As a rule on a Sunday morning I get up and run the long way round into the village to buy the Sunday paper. We only ever buy newspapers on Saturday and Sunday. It takes just about all day to read them so during the rest of the week we scan headlines online and pick out bits to read. However on Saturday and Sunday we give ourselves a treat. Hence my habit of running into the village.
In view of the arctic conditions outside and because I didn’t fancy breaking any bones, today I decided, like yesterday, to forego my run. Instead of running shoes, I put on my hiking boots and set off to walk my running route. And then I came to the point where the snowdrifts started.
I persevered only a short distance further and stopped at the point where the snow went wall to wall.

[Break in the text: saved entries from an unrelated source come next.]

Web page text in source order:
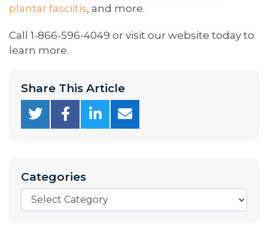
plantar fasciitis, and more.
Call 1-866-596-4049 or visit our website today to
learn more.
Share This Article
Categories
Categories
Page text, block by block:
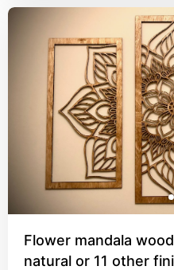
Flower mandala
natural or 11 other
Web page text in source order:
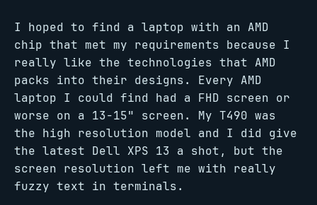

Backtracking, I opted for another route into the village. Same story.
So I headed back down the road, intending to go past my house and into the village along the main roads. On my way I came across an elderly neighbour digging his car out. We reminisced about winters of the past. He commented on the advantage of this weather being the fact that you get to meet people you don’t normally see when you go everywhere by car. Yesterday, he informed me, he was talking to the lady from the end house. That would be me; I remember the conversation. So I set him right on that score, whereupon he expressed his surprise at how different ladies can look from one day to the next. Now, I was wearing the same bright red coat and the same brown woolly bobble hat as yesterday. I didn’t set him right on that score. He is 87 after all and is entitled to forget a few things. After all, he is still getting out and about, clearing the snow off his path and is generally pretty sharp. We can forgive him for forgetting he spoke to me yesterday and even for telling me the same stories twice over!
Eventually I had to move to prevent my feet freezing to the spot and went on my way into the village. The pavement from our house to the crossroads and from the crossroads to the village centre alternated patches of deep slush and stretches of sheet ice. So when I came back I did my neighbourly duty and cleared a good bit of our patch of pavement and sprinkled it with a cocktail of ash and salt.
This is serious weather; some people are having difficulty getting out of their houses. A friend of my daughter reports having to dig her way IN to her house on Friday evening. My poor little Christmas tree in its pot in the garden has been blown over and turned into a kind of snowy hedgehog.
What’s more, for the second time this winter I have had to cancel a dinner party this weekend because of snow.
I wonder if it will happen again if I try to organise one in May!